Batteries are nearing their limits in terms of how much power they can store for a given weight. That’s a serious obstacle for energy innovation and the search for new ways to power airplanes, trains, and ships. Now, researchers at MIT and elsewhere have come up with a solution that could help electrify these transportation systems.

Instead of a battery, the new concept is a kind of fuel cell — which is similar to a battery but can be quickly refueled rather than recharged. In this case, the fuel is liquid sodium metal, an inexpensive and widely available commodity. The other side of the cell is just ordinary air, which serves as a source of oxygen atoms. In between, a layer of solid ceramic material serves as the electrolyte, allowing sodium ions to pass freely through, and a porous air-facing electrode helps the sodium to chemically react with oxygen and produce electricity.

In a series of experiments with a prototype device, the researchers demonstrated that this cell could carry more than three times as much energy per unit of weight as the lithium-ion batteries used in virtually all electric vehicles today. Their findings are being published today in the journal Joule, in a paper by MIT doctoral students Karen Sugano, Sunil Mair, and Saahir Ganti-Agrawal; professor of materials science and engineering Yet-Ming Chiang; and five others.

“We expect people to think that this is a totally crazy idea,” says Chiang, who is the Kyocera Professor of Ceramics. “If they didn’t, I’d be a bit disappointed because if people don’t think something is totally crazy at first, it probably isn’t going to be that revolutionary.”

And this technology does appear to have the potential to be quite revolutionary, he suggests. In particular, for aviation, where weight is especially crucial, such an improvement in energy density could be the breakthrough that finally makes electrically powered flight practical at significant scale.

“The threshold that you really need for realistic electric aviation is about 1,000 watt-hours per kilogram,” Chiang says. Today’s electric vehicle lithium-ion batteries top out at about 300 watt-hours per kilogram — nowhere near what’s needed. Even at 1,000 watt-hours per kilogram, he says, that wouldn’t be enough to enable transcontinental or trans-Atlantic flights.

That’s still beyond reach for any known battery chemistry, but Chiang says that getting to 1,000 watts per kilogram would be an enabling technology for regional electric aviation, which accounts for about 80 percent of domestic flights and 30 percent of the emissions from aviation.

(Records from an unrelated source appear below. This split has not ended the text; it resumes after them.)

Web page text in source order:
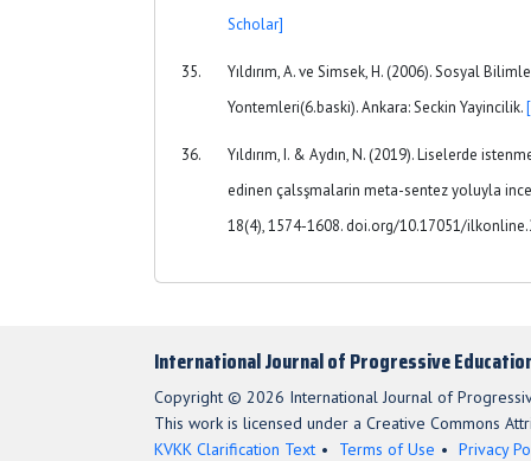
Scholar]
Yıldırım, A. ve Simsek, H. (2006). Sosyal
Yontemleri(6.baski). Ankara: Seckin Yayincilik.
Yıldırım, I. & Aydın, N. (2019). Liselerde
edinen çalsşmalarin meta-sentez yoluyla
18(4), 1574-1608. doi.org/10.17051/
International Journal of Progressive
Copyright © 2026 International Journal of
This work is licensed under a Creative Commons
KVKK Clarification Text
Terms of Use Privacy

The technology could be an enabler for other sectors as well, including marine and rail transportation. “They all require very high energy density, and they all require low cost,” he says. “And that’s what attracted us to sodium metal.”

A great deal of research has gone into developing lithium-air or sodium-air batteries over the last three decades, but it has been hard to make them fully rechargeable. “People have been aware of the energy density you could get with metal-air batteries for a very long time, and it’s been hugely attractive, but it’s just never been realized in practice,” Chiang says.

By using the same basic electrochemical concept, only making it a fuel cell instead of a battery, the researchers were able to get the advantages of the high energy density in a practical form. Unlike a battery, whose materials are assembled once and sealed in a container, with a fuel cell the energy-carrying materials go in and out.

The team produced two different versions of a lab-scale prototype of the system. In one, called an H cell, two vertical glass tubes are connected by a tube across the middle, which contains a solid ceramic electrolyte material and a porous air electrode. Liquid sodium metal fills the tube on one side, and air flows through the other, providing the oxygen for the electrochemical reaction at the center, which ends up gradually consuming the sodium fuel. The other prototype uses a horizontal design, with a tray of the electrolyte material holding the liquid sodium fuel. The porous air electrode, which facilitates the reaction, is affixed to the bottom of the tray. 

Tests using an air stream with a carefully controlled humidity level produced a level of nearly 1,700 watt-hours per kilogram at the level of an individual “stack,” which would translate to over 1,000 watt-hours at the full system level, Chiang says.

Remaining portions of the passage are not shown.